I bought some square tubing of various sizes for the arms and a length of flat for some odd jobs (perhaps the landing legs). It’s pretty cheap (especially compared to buying from a diy store) so I bought about 10 metres in total. I could build a fleet of quadcopters with this.

I looked into getting the center plates laser cut by a local firm, but it turned out slightly too expensive. £5 each for up to 10 isn’t too bad really, but I wanted quite a few plates in case of crashes and I want a bit more flexibility with the layout as I develop the design. So instead I just got some blank square plates cut to size by aluminiumwarehouse at about 50p each (for 140mm x 140mm x 2mm) and am drilling them manually. I think the 2mm is a bit overkill, and each plate weighs in at 100 grams. I reckon I could have gotten away with 1mm even.

I’m using titanium-coated drill bits; a high rotational speed is recommended for aluminium, but I’ve done just fine with my battery powered drill which isn’t that fast.

And just a reminder to clamp your plates down firmly so the drill doesn’t catch them and fling them around like blunt alloy throwing stars.

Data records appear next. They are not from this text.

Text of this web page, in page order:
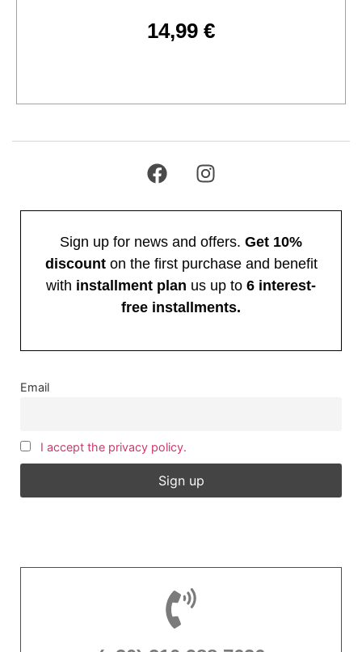
14,99 €
Sign up for news and offers. Get 10%
discounton the first purchase and benefit
with installment plan us up to 6 interest-
free installments.
Email
I accept the privacy policy.
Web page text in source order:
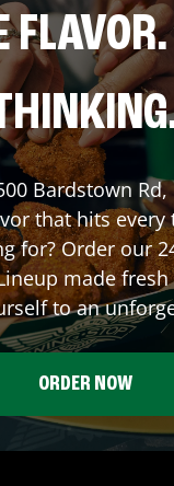
Bardstown Rd,
that hits every
for? Order our
made
to an
ORDER NOW
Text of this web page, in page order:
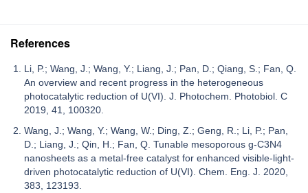
References
Li, P.; Wang, J.; Wang, Y.; Liang, J.; Pan, D.; Qiang, S.; Fan, Q.
An overview and recent progress in the heterogeneous
photocatalytic reduction of U(VI). J. Photochem. Photobiol. C
2019, 41, 100320.
Wang, J.; Wang, Y.; Wang, W.; Ding, Z.; Geng, R.; Li, P.; Pan,
D.; Liang, J.; Qin, H.; Fan, Q. Tunable mesoporous g-C3N4
nanosheets as a metal-free catalyst for enhanced visible-light-
driven photocatalytic reduction of U(VI). Chem. Eng. J. 2020,
383, 123193.
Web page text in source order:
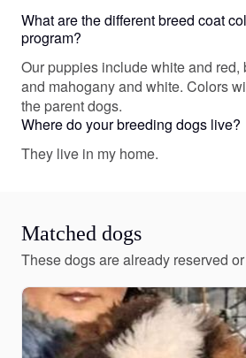
What are the different breed coat
program?
Our puppies include white and red,
and mahogany and white. Colors
the parent dogs.
Where do your breeding dogs live?
They live in my home.
Matched dogs
These dogs are already reserved
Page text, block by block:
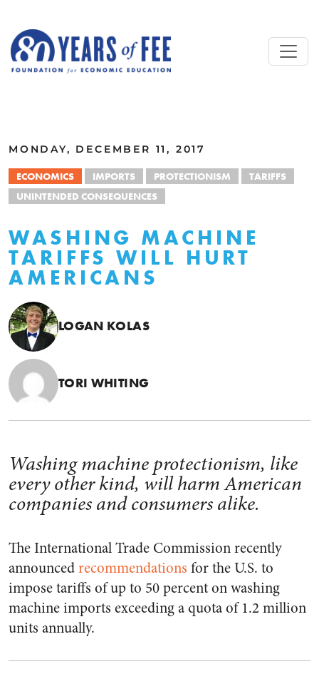
MONDAY, DECEMBER 11, 2017
ECONOMICS IMPORTS PROTECTIONISM
TARIFFS
UNINTENDED CONSEQUENCES
WASHING MACHINE
TARIFFS WILL HURT
AMERICANS
LOGAN KOLAS
TORI WHITING
Washing machine protectionism, like
every other kind, will harm American
companies and consumers alike.
The International Trade Commission recently
announcedrecommendations for the U.S. to
impose tariffs of up to 50 percent on washing
machine imports exceeding a quota of 1.2 million
units annually.
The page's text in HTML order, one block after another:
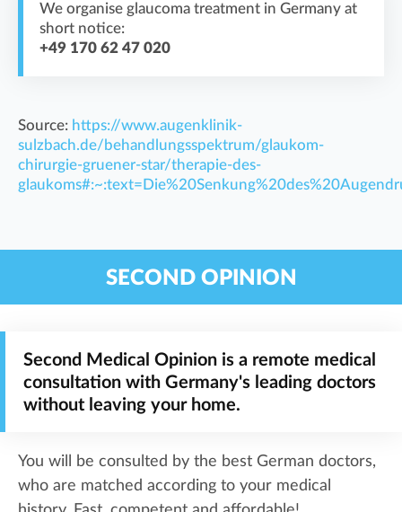
We organise glaucoma treatment in Germany at
short notice:
+49 170 62 47 020
Source: https://www.augenklinik-
sulzbach.de/behandlungsspektrum/glaukom-
chirurgie-gruener-star/therapie-des-
SECOND OPINION
Second Medical Opinion is a remote medical
consultation with Germany's leading doctors
without leaving your home.
You will be consulted by the best German doctors,
who are matched according to your medical
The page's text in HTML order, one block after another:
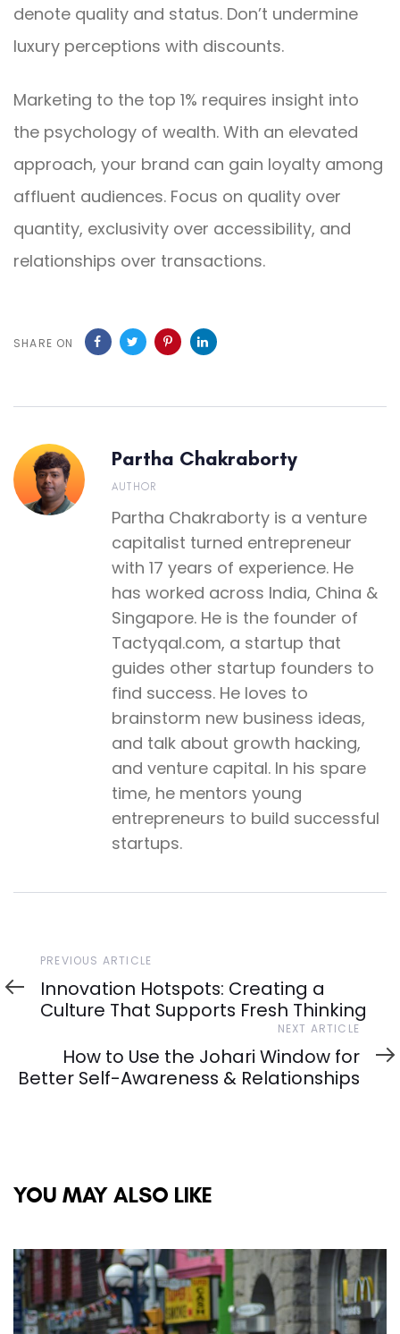
denote quality and status. Don’t undermine
luxury perceptions with discounts.
Marketing to the top 1% requires insight into
the psychology of wealth. With an elevated
approach, your brand can gain loyalty among
affluent audiences. Focus on quality over
quantity, exclusivity over accessibility, and
relationships over transactions.
SHARE ON
Partha Chakraborty
AUTHOR
Partha Chakraborty is a venture
capitalist turned entrepreneur
with 17 years of experience. He
has worked across India, China &
Singapore. He is the founder of
Tactyqal.com, a startup that
guides other startup founders to
find success. He loves to
brainstorm new business ideas,
and talk about growth hacking,
and venture capital. In his spare
time, he mentors young
entrepreneurs to build successful
startups.
Previous
Article
PREVIOUS ARTICLE
Innovation Hotspots: Creating a
Culture That Supports Fresh Thinking
Article
NEXT ARTICLE
How to Use the Johari Window for
Better Self-Awareness & Relationships
YOU MAY ALSO LIKE
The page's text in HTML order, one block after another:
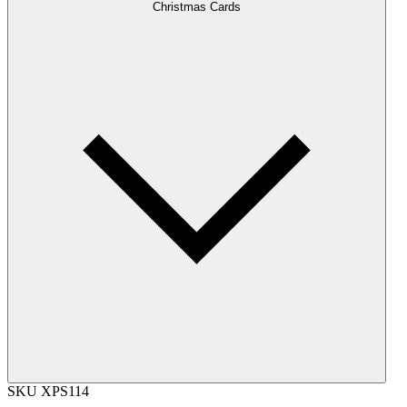
Christmas Cards
SKU XPS114
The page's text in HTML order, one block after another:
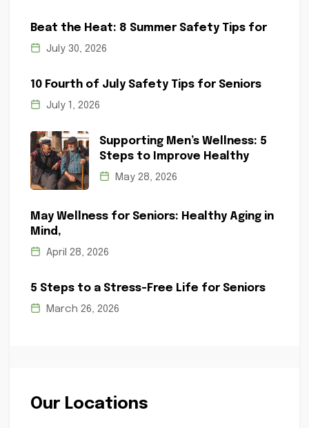
Beat the Heat: 8 Summer Safety Tips for
July 30, 2026
10 Fourth of July Safety Tips for Seniors
July 1, 2026
Supporting Men’s Wellness: 5
Steps to Improve Healthy
May 28, 2026
May Wellness for Seniors: Healthy Aging in
Mind,
April 28, 2026
5 Steps to a Stress-Free Life for Seniors
March 26, 2026
Our Locations
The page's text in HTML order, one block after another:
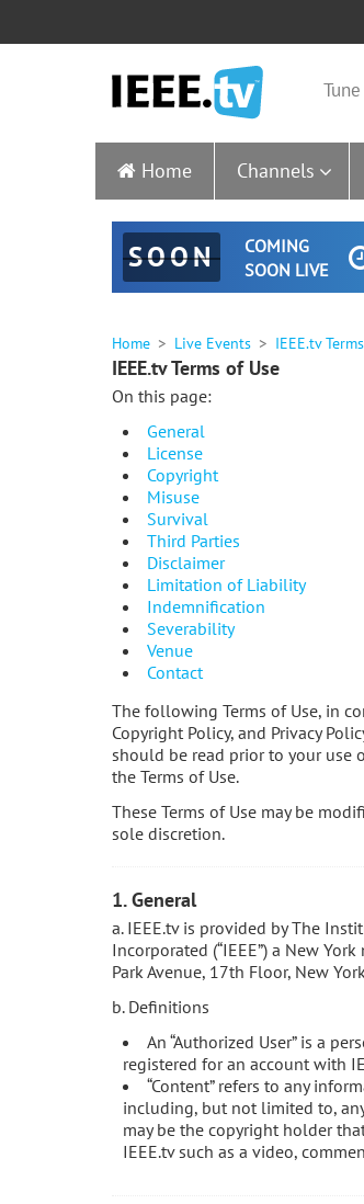
Home Channels
SOON
COMING
SOON LIVE
Home Live Events IEEE.tv
IEEE.tv Terms of Use
On this page:
General
License
Copyright
Misuse
Survival
Third Parties
Disclaimer
Limitation of Liability
Indemnification
Severability
Venue
Contact
The following Terms of Use, in
Copyright Policy, and Privacy
should be read prior to your use
the Terms of Use.
These Terms of Use may be
sole discretion.
1. General
a. IEEE.tv is provided by The
Incorporated (“IEEE”) a New
Park Avenue, 17th Floor, New
b. Definitions
An “Authorized User” is a
registered for an account with
“Content” refers to any
including, but not limited to,
may be the copyright holder
IEEE.tv such as a video,
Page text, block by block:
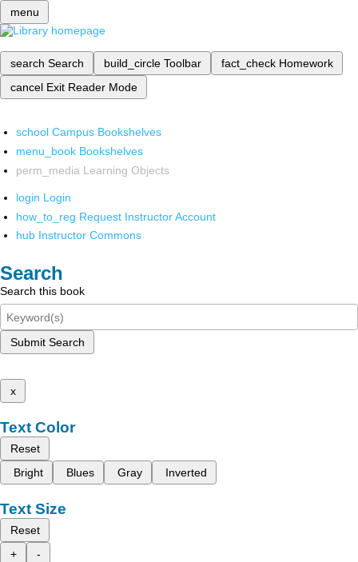
menu
search Search build_circle Toolbar fact_check Homework
cancel Exit Reader Mode
school Campus Bookshelves
menu_book Bookshelves
perm_media Learning Objects
login Login
how_to_reg Request Instructor Account
hub Instructor Commons
Search
Search this book
Submit Search
x
Text Color
Reset
Bright
Blues Gray Inverted
Text Size
Reset
+
-
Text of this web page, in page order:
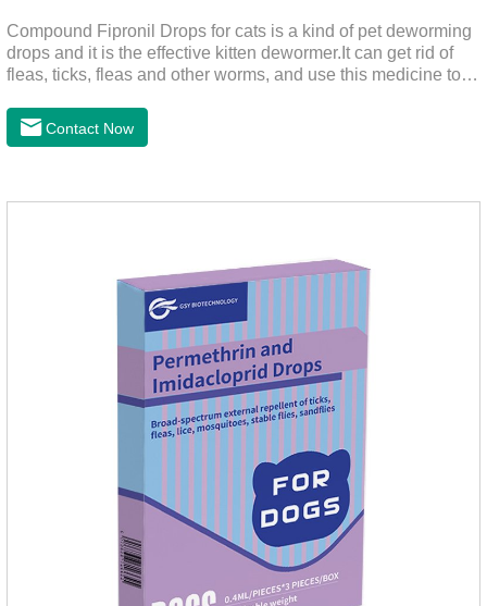
Compound Fipronil Drops for cats is a kind of pet deworming
drops and it is the effective kitten dewormer.It can get rid of
fleas, ticks, fleas and other worms, and use this medicine to
and when we can't see them, the cats becomes physically ill.
The product is tapeworm medicine for cats and deworming
it.Usage and dosage: External use: apply to skin.
Contact Now
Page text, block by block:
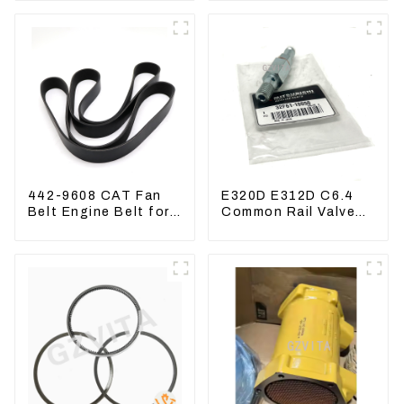
Model C6.4 2746721
442-9608 CAT Fan
Belt Engine Belt for
E320D E312D C6.4
Common Rail Valve
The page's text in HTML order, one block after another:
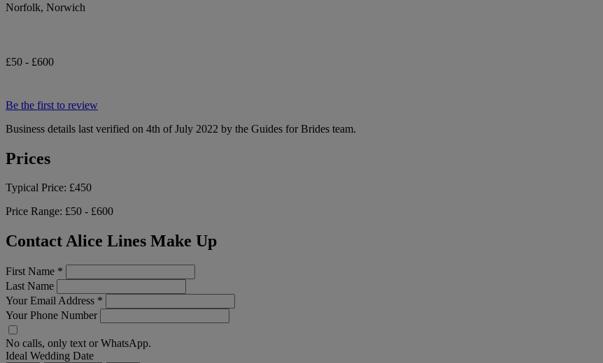
Norfolk, Norwich
£50 - £600
Be the first to review
Business details last verified on 4th of July 2022 by the Guides for Brides team.
Prices
Typical Price: £450
Price Range: £50 - £600
Contact Alice Lines Make Up
First Name *
Last Name
Your Email Address *
Your Phone Number
No calls, only text or WhatsApp.
Ideal Wedding Date
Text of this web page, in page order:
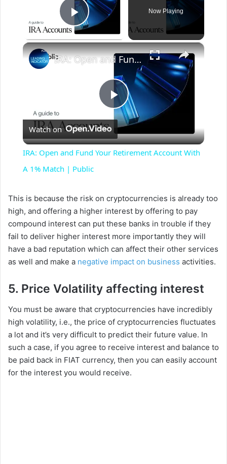
Play Video
Now Playing
×
P
l
y
V
i
d
e
o
IRA: Open and Fund Your Retirement Account With A 1% Match | Public
Watch on
IRA: Open and Fund Your Retirement Account With
A 1% Match | Public
This is because the risk on cryptocurrencies is already too
high, and offering a higher interest by offering to pay
compound interest can put these banks in trouble if they
fail to deliver higher interest more importantly they will
have a bad reputation which can affect their other services
as well and make a negative impact on business activities.
5. Price Volatility affecting interest
You must be aware that cryptocurrencies have incredibly
high volatility, i.e., the price of cryptocurrencies fluctuates
a lot and it’s very difficult to predict their future value. In
such a case, if you agree to receive interest and balance to
be paid back in FIAT currency, then you can easily account
for the interest you would receive.
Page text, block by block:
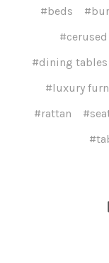
#beds
#dining tables
#luxury
#rattan
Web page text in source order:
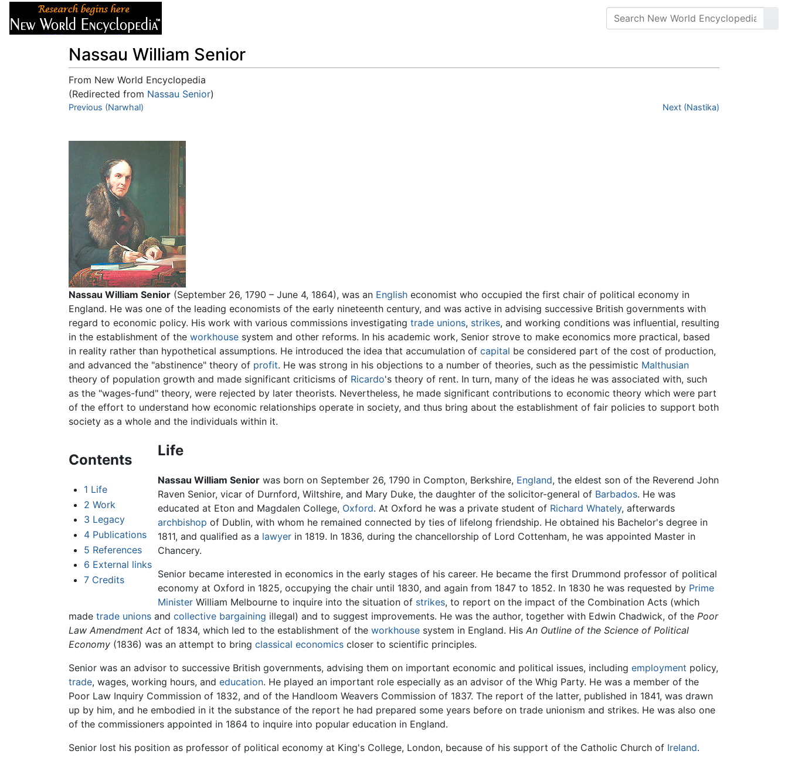
Nassau William Senior
From New World Encyclopedia
(Redirected from Nassau Senior)
Jump to:navigation
Previous (Narwhal) Next (Nastika)
Nassau William Senior (September 26, 1790 – June 4, 1864), was an English economist who occupied the first chair of political economy in
England. He was one of the leading economists of the early nineteenth century, and was active in advising successive British governments with
regard to economic policy. His work with various commissions investigating trade unions, strikes, and working conditions was influential, resulting
in the establishment of the workhouse system and other reforms. In his academic work, Senior strove to make economics more practical, based
in reality rather than hypothetical assumptions. He introduced the idea that accumulation of capital be considered part of the cost of production,
and advanced the "abstinence" theory of profit. He was strong in his objections to a number of theories, such as the pessimistic Malthusian
theory of population growth and made significant criticisms of Ricardo's theory of rent. In turn, many of the ideas he was associated with, such
as the "wages-fund" theory, were rejected by later theorists. Nevertheless, he made significant contributions to economic theory which were part
of the effort to understand how economic relationships operate in society, and thus bring about the establishment of fair policies to support both
society as a whole and the individuals within it.
Contents
1 Life
2 Work
3 Legacy
4 Publications
5 References
6 External links
7 Credits
Life
Nassau William Seniorwas born on September 26, 1790 in Compton, Berkshire, England, the eldest son of the Reverend John
Raven Senior, vicar of Durnford, Wiltshire, and Mary Duke, the daughter of the solicitor-general of Barbados. He was
educated at Eton and Magdalen College, Oxford. At Oxford he was a private student of Richard Whately, afterwards
archbishop of Dublin, with whom he remained connected by ties of lifelong friendship. He obtained his Bachelor's degree in
1811, and qualified as a lawyerin 1819. In 1836, during the chancellorship of Lord Cottenham, he was appointed Master in
Chancery.
Senior became interested in economics in the early stages of his career. He became the first Drummond professor of political
economy at Oxford in 1825, occupying the chair until 1830, and again from 1847 to 1852. In 1830 he was requested by Prime
MinisterWilliam Melbourne to inquire into the situation of strikes, to report on the impact of the Combination Acts (which
made trade unions and collective bargaining illegal) and to suggest improvements. He was the author, together with Edwin Chadwick, of the Poor
Law Amendment Act of 1834, which led to the establishment of the workhouse system in England. His An Outline of the Science of Political
Economy (1836) was an attempt to bring classical economics closer to scientific principles.
Senior was an advisor to successive British governments, advising them on important economic and political issues, including employment policy,
trade, wages, working hours, and education. He played an important role especially as an advisor of the Whig Party. He was a member of the
Poor Law Inquiry Commission of 1832, and of the Handloom Weavers Commission of 1837. The report of the latter, published in 1841, was drawn
up by him, and he embodied in it the substance of the report he had prepared some years before on trade unionism and strikes. He was also one
of the commissioners appointed in 1864 to inquire into popular education in England.
Senior lost his position as professor of political economy at King's College, London, because of his support of the Catholic Church of Ireland.
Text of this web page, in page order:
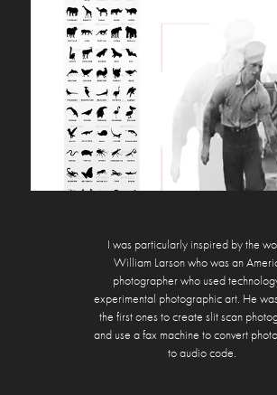
I was particularly inspired by the
William Larson who was an
photographer who used
experimental photographic art. He
the first ones to create slit scan
and use a fax machine to convert
to audio code.
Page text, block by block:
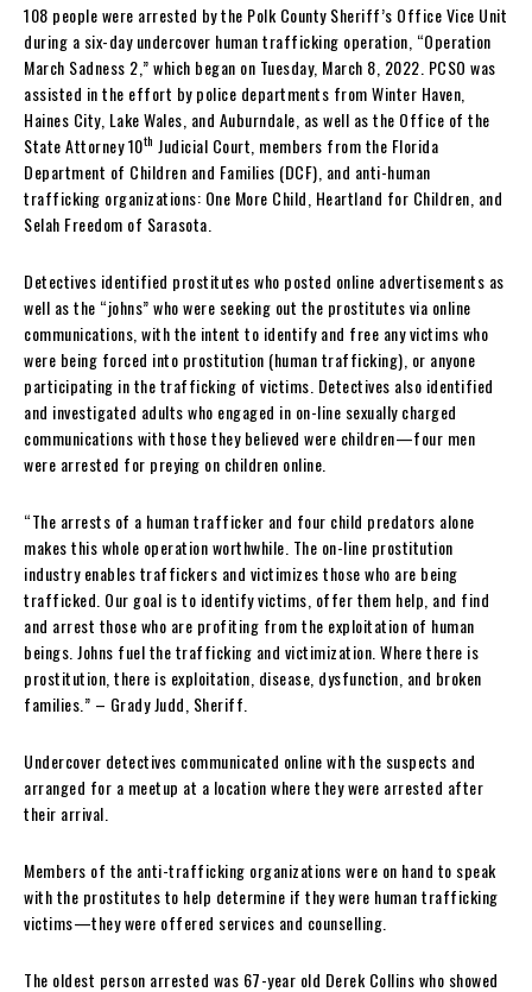
108 people were arrested by the Polk County Sheriff’s Office Vice Unit
during a six-day undercover human trafficking operation, “Operation
March Sadness 2,” which began on Tuesday, March 8, 2022. PCSO was
assisted in the effort by police departments from Winter Haven,
Haines City, Lake Wales, and Auburndale, as well as the Office of the
State Attorney 10th Judicial Court, members from the Florida
Department of Children and Families (DCF), and anti-human
trafficking organizations: One More Child, Heartland for Children, and
Selah Freedom of Sarasota.
Detectives identified prostitutes who posted online advertisements as
well as the “johns” who were seeking out the prostitutes via online
communications, with the intent to identify and free any victims who
were being forced into prostitution (human trafficking), or anyone
participating in the trafficking of victims. Detectives also identified
and investigated adults who engaged in on-line sexually charged
communications with those they believed were children—four men
were arrested for preying on children online.
“The arrests of a human trafficker and four child predators alone
makes this whole operation worthwhile. The on-line prostitution
industry enables traffickers and victimizes those who are being
trafficked. Our goal is to identify victims, offer them help, and find
and arrest those who are profiting from the exploitation of human
beings. Johns fuel the trafficking and victimization. Where there is
prostitution, there is exploitation, disease, dysfunction, and broken
families.” – Grady Judd, Sheriff.
Undercover detectives communicated online with the suspects and
arranged for a meetup at a location where they were arrested after
their arrival.
Members of the anti-trafficking organizations were on hand to speak
with the prostitutes to help determine if they were human trafficking
victims—they were offered services and counselling.
The oldest person arrested was 67-year old Derek Collins who showed
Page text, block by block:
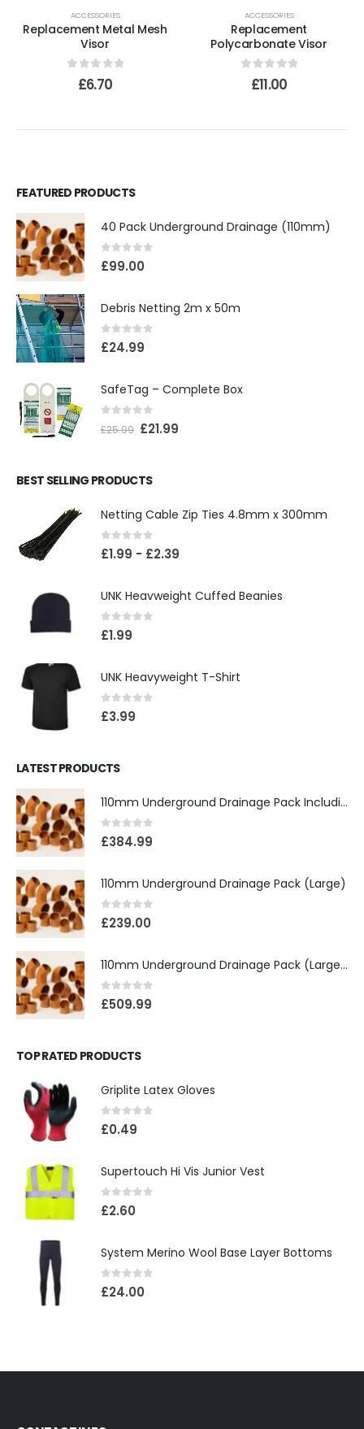
ACCESSORIES
Replacement Metal Mesh
Visor
out of 5
£6.70
ACCESSORIES
Replacement
Polycarbonate Visor
out of 5
£11.00
FEATURED PRODUCTS
40 Pack Underground Drainage (110mm)
0 out of 5
£99.00
Debris Netting 2m x 50m
0 out of 5
£24.99
SafeTag – Complete Box
out of 5
£25.99 £21.99
BEST SELLING PRODUCTS
Netting Cable Zip Ties 4.8mm x 300mm
0out of 5
£1.99 - £2.39
UNK Heavweight Cuffed Beanies
0out of 5
£1.99
UNK Heavyweight T-Shirt
0 out of 5
£3.99
LATEST PRODUCTS
110mm Underground Drainage Pack Including Inspection Chambers
0 out of 5
£384.99
110mm Underground Drainage Pack (Large)
0 out of 5
£239.00
110mm Underground Drainage Pack (Large) Including Inspection Chambers
0 out of 5
£509.99
TOP RATED PRODUCTS
Griplite Latex Gloves
0 out of 5
£0.49
Supertouch Hi Vis Junior Vest
0 out of 5
£2.60
System Merino Wool Base Layer Bottoms
0 out of 5
£24.00
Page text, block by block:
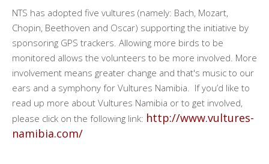
NTS has adopted five vultures (namely: Bach, Mozart,
Chopin, Beethoven and Oscar) supporting the initiative by
sponsoring GPS trackers. Allowing more birds to be
monitored allows the volunteers to be more involved. More
involvement means greater change and that's music to our
ears and a symphony for Vultures Namibia. If you’d like to
read up more about Vultures Namibia or to get involved,
please click on the following link: http://www.vultures-
namibia.com/
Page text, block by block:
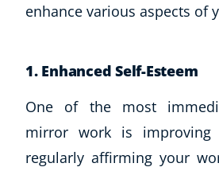
enhance various aspects of
1. Enhanced Self-Esteem
One of the most
mirror work is improving
regularly affirming your
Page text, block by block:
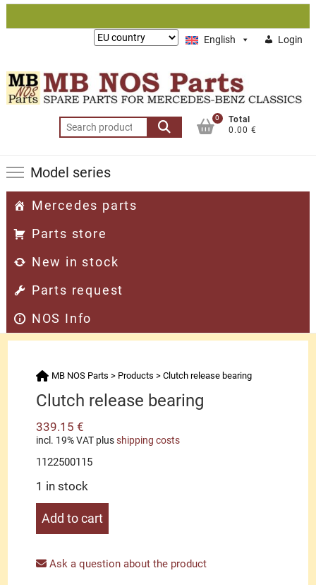
Skip
English Login
Lieferung
Search
for:
0
Total
0.00 €
Model series
Mercedes parts
Parts store
New in stock
Parts request
NOS Info
MB NOS Parts > Products >Clutch release bearing
Clutch release bearing
339.15€
incl. 19% VAT plusshipping costs
1122500115
1 in stock
Clutch
quantity
Add to cart
Ask a question about the product
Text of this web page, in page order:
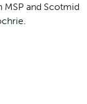
MSP and Scotmid

I’ve started out with the 12.7mm x 12.7mm x 1.6mm tubing for now – it seems more than solid enough. Drilling the center plate has proven a little fiddlier than I’d hoped and one of my arms isn’t mounted as square as I need. But that’s why I bought lots of extra blank plates!

I cut the tubing using a hacksaw but it came out with uneven ends which makes it difficult to measure and align things. Next time I’ll use the mitre saw (for which I bought metal cutting blades just for this purpose, doh!).

The finished arms and plates (and screws) come in at 400 grams in total. I’m planning to cut some holes in the plates which might lighten it a bit, much not much.

Quadcopter build, first steps

After weeks of research, and then days of cultivating a Farnell
shopping basket, I finally handed over some cash for the first parts
for my quadcopter. Lots of nuts and bolts, cable ties, spacers and
other misc. Plus Amazon and Ebay purchases too: heat shrink stuff,
connectors, various tools and nice new variable power soldering iron
to replace my (admittedly very trusty) 25W Weller.

The frame stuff was in excess of the cost of a off-the-shelf
quadcopter frame kit, which did make me almost reconsider building my
own. A kit obviously gives you all the parts for one frame, and I have
enough parts here to rebuild my own frame 10 times over, for around
the same cost (though I’ve still to buy the aluminium, but that’s
quite cheap). From what I’ve read, frame breakage is to be expected,
especially if you’ve not flown anything before, so the idea is this
will pay for itself. It’s also going to be way more fun, and I’ve
already learned loads of new things about lots of diverse subjects!

I also ordered an Ardupilot APM 2.5+ flight controller, with the gps
addon. I went without the telemetry module for now – looking to
integrate it with my (to be chosen) transmitter’s built-in telemetry
display.

I’ve yet to choose transmitter, motors, escs, props or battery.

Plan is to get this flying and learn how to fly it before starting
down the first-person-view video setup.

I’ll try to keep up with blogging about it and file them all together here in the Quadcopter category.